§ **Exercise instructions**: The answer must restate the listing word for word, without its images.
§
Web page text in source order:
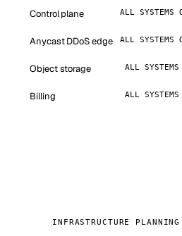
Control plane ALL SYSTEMS
Anycast DDoS edge ALL SYSTEMS
Object storage ALL
Billing ALL
INFRASTRUCTURE PLANNING
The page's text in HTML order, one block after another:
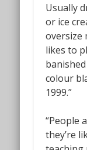
Usually
or ice
oversize
likes to
colour
1999.”
“People
they’re
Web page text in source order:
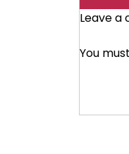
Leave a
You
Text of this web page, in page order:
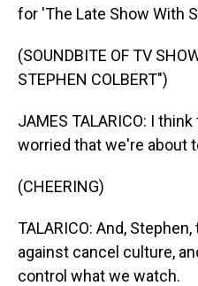
for 'The Late Show With
(SOUNDBITE OF TV
STEPHEN COLBERT")
JAMES TALARICO: I
worried that we're about
(CHEERING)
TALARICO: And,
against cancel culture,
control what we watch.
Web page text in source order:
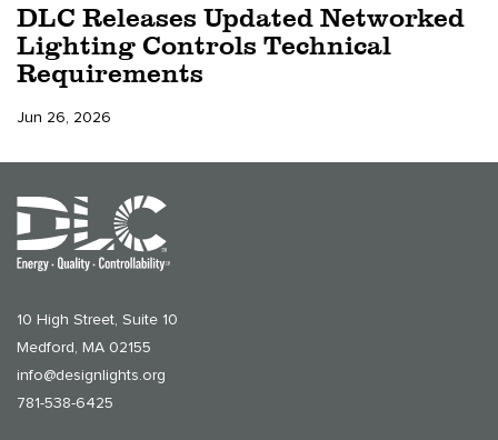
DLC Releases Updated Networked
Lighting Controls Technical
Requirements
Jun 26, 2026
10 High Street, Suite 10
Medford, MA 02155
info@designlights.org
781-538-6425
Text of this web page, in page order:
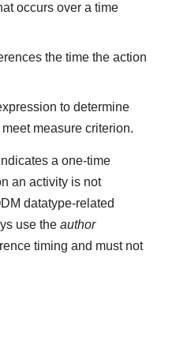
occurs over a time
the time the action
to determine
measure criterion.
a one-time
an activity is not
datatype-related
use theauthor
timing and must not
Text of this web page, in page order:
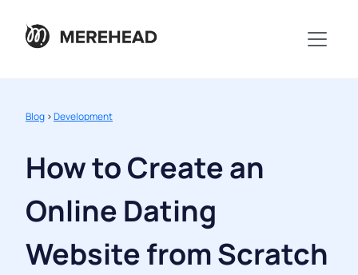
§
§ **Task output**:
Web page text in source order:
Control plane ALL SYSTEMS
Anycast DDoS edge ALL SYSTEMS
Object storage ALL
Billing ALL
INFRASTRUCTURE PLANNING
The page's text in HTML order, one block after another:
Usually
or ice
oversize
likes to
colour
1999.”
“People
they’re
Web page text in source order:
Leave a
You
Text of this web page, in page order:
for 'The Late Show With
(SOUNDBITE OF TV
STEPHEN COLBERT")
JAMES TALARICO: I
worried that we're about
(CHEERING)
TALARICO: And,
against cancel culture,
control what we watch.
Web page text in source order:
DLC Releases Updated Networked
Lighting Controls Technical
Requirements
Jun 26, 2026
10 High Street, Suite 10
Medford, MA 02155
info@designlights.org
781-538-6425
Text of this web page, in page order:
occurs over a time
the time the action
to determine
measure criterion.
a one-time
an activity is not
datatype-related
use theauthor
timing and must not
Text of this web page, in page order:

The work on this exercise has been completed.